#### What you need to do:
Below are records. Find each line in them that holds the word "Macron" and copy it.

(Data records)
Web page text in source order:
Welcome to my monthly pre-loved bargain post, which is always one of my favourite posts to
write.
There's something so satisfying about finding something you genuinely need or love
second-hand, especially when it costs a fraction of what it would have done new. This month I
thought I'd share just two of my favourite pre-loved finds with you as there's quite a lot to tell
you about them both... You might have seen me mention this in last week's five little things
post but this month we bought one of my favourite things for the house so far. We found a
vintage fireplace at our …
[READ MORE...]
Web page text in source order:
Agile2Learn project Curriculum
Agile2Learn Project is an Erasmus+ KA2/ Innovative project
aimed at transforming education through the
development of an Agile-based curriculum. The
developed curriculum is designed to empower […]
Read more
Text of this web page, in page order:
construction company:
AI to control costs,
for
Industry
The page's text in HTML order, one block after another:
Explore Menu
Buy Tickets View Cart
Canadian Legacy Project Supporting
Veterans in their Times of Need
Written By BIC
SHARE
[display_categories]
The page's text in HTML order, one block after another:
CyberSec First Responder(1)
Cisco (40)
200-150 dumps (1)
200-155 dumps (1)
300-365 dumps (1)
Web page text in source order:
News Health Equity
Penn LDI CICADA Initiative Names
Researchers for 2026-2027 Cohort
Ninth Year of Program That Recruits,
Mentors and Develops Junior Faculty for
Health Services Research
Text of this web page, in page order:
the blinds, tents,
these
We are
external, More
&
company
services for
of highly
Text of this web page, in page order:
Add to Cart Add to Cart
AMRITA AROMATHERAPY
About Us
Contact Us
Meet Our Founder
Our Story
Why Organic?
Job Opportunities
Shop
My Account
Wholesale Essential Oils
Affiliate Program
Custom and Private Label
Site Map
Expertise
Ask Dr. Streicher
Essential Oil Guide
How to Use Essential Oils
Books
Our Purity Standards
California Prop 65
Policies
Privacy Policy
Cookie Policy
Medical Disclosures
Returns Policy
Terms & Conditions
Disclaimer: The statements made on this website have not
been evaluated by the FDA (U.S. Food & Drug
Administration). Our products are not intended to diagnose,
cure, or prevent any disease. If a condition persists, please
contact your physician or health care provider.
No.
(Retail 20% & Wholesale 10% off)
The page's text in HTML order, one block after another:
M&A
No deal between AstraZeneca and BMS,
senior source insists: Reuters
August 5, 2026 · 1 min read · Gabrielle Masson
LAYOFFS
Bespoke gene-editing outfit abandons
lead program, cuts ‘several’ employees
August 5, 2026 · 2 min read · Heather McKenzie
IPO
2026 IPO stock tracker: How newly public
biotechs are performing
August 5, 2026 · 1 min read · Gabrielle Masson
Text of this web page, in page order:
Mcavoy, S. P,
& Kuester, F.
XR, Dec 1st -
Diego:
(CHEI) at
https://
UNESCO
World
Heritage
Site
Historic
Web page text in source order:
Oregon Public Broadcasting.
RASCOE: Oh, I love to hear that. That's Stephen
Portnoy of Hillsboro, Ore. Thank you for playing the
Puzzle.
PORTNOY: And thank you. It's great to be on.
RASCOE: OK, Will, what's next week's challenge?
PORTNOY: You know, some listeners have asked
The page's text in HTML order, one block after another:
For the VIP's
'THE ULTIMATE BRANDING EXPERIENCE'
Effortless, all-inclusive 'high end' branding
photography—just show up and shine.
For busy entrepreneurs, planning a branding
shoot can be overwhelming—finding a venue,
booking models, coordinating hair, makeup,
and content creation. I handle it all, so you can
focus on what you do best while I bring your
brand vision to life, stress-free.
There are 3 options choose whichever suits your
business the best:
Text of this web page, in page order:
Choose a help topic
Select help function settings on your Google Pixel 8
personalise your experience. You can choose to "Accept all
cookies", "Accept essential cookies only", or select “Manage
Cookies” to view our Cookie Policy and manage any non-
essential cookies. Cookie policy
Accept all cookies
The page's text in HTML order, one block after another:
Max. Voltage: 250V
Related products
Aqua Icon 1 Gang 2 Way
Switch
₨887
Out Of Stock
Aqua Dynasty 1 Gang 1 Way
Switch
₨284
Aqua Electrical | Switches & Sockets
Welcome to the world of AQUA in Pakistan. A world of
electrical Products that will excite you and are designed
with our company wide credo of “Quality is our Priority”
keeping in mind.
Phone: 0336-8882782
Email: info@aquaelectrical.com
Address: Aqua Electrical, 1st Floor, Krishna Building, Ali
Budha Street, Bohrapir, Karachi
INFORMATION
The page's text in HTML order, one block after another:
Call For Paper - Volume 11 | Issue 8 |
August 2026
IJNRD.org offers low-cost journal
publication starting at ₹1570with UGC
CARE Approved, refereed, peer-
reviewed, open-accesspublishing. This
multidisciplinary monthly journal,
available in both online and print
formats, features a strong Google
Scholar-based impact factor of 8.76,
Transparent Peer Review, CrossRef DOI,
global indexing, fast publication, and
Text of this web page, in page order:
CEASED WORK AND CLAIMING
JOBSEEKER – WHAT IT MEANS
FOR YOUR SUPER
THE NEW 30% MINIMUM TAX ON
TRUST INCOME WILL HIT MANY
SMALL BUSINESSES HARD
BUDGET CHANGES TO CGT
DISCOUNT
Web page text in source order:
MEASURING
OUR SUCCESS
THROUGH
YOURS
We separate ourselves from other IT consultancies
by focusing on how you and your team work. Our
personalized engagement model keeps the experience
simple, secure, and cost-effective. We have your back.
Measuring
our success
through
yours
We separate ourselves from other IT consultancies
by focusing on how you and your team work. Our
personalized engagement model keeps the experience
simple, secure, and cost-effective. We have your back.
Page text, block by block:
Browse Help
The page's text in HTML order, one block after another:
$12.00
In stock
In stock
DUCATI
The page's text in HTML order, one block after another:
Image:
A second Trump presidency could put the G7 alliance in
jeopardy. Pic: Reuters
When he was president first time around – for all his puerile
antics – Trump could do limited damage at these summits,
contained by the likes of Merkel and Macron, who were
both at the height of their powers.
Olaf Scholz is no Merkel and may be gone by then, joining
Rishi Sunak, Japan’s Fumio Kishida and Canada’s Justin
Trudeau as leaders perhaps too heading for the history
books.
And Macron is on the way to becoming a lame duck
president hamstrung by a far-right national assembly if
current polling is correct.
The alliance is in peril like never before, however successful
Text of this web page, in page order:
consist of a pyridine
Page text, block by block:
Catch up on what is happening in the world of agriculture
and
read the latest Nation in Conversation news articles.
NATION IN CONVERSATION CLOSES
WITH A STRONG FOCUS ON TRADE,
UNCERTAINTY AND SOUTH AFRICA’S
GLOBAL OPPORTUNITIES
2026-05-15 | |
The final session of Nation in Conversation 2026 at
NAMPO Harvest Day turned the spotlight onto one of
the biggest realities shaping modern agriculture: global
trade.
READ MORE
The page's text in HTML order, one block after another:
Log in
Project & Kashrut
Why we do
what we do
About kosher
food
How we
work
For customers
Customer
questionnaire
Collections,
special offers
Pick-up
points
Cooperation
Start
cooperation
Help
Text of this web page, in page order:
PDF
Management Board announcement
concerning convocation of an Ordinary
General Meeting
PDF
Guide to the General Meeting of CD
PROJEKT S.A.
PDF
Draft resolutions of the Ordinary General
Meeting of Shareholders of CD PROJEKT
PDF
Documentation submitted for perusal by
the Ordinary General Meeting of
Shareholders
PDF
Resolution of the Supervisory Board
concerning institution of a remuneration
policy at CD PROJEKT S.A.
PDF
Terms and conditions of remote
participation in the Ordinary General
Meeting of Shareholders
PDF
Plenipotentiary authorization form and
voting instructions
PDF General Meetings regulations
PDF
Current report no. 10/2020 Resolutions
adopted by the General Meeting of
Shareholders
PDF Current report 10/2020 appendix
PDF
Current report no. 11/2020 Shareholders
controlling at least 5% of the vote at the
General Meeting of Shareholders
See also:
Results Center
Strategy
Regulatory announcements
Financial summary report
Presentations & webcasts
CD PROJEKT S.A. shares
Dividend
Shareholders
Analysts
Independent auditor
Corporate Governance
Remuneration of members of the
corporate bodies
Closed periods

#### Exercise solution:
contained by the likes of Merkel and Macron, who were
And Macron is on the way to becoming a lame duck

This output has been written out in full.